I first read Zarathustra when I was in my mid-twenties. I have read it several times since. Not too long ago I went back and read it again. I was suprised and amazed to find in the printed words many seeds of the philosophies and concepts I use in my life today but wasn’t sure where they came from.
This trip has reminded me of the value of books. I believe also a trip like this is much like a good book. While some things I will learn along the way will be immediate, others will like planted seeds come to fruition over time.
August 1, 2010 2:44 am
Stone walls such as the ones pictured above are quite common in the woods on the east coast.
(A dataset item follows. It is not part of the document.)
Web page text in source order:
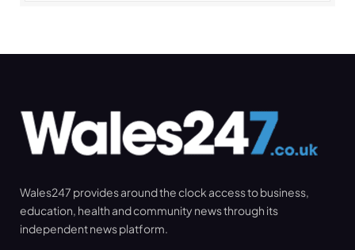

It doesn’t take a historian to figure out they are fairly old and have been around for quite some time. They are often covered in moss, falling apart and overgrown.
When I see them I wonder about them. I wonder about the people that built them. The people that lived in these woods long ago. I wonder how they lived and what their lives were like. I wonder who they were.
I wonder why they built these walls. At first I thought perhaps they were keeping animals in. People of those times surely kept some animals for food. Chickens perhaps? Cows? In the woods though? Maybe but would such walls wouldn’t be effective with chickens?
Perhaps these were defensive walls. Most are not very high and would not provide great protection. Surely though they would provide sufficient cover against the rifles of those times. I imagined for a moment a minute man ducking behind one of these walls for protection from British soldiers trying to crush our fight for independence.
After imagining reasons of defense or farming logic set in and I realized what I think were the real reasons for these walls. They were more than likely used to mark property boundaries. Nothing too exciting.
I wonder again about the people who lived within these walls. Did they have to walk the 16 miles to Hanover for supplies as I was today? Were they as anxious to get it over as I was or were they so used to such a walk it didn’t bother them much? Are parts of the Appalachian Trail the same paths they walked to town? Would they look forward to a nice big pint of their favorite brew when they got there as I would?:)
It’s funny I never cared for history when I was younger. As I grow older I am fascinated by it. I especially love learning about the people who were in the places I now go long before I am there. Constantly discovering this rich layering of people and history is also one if my favorite reasons for loving New York City so much.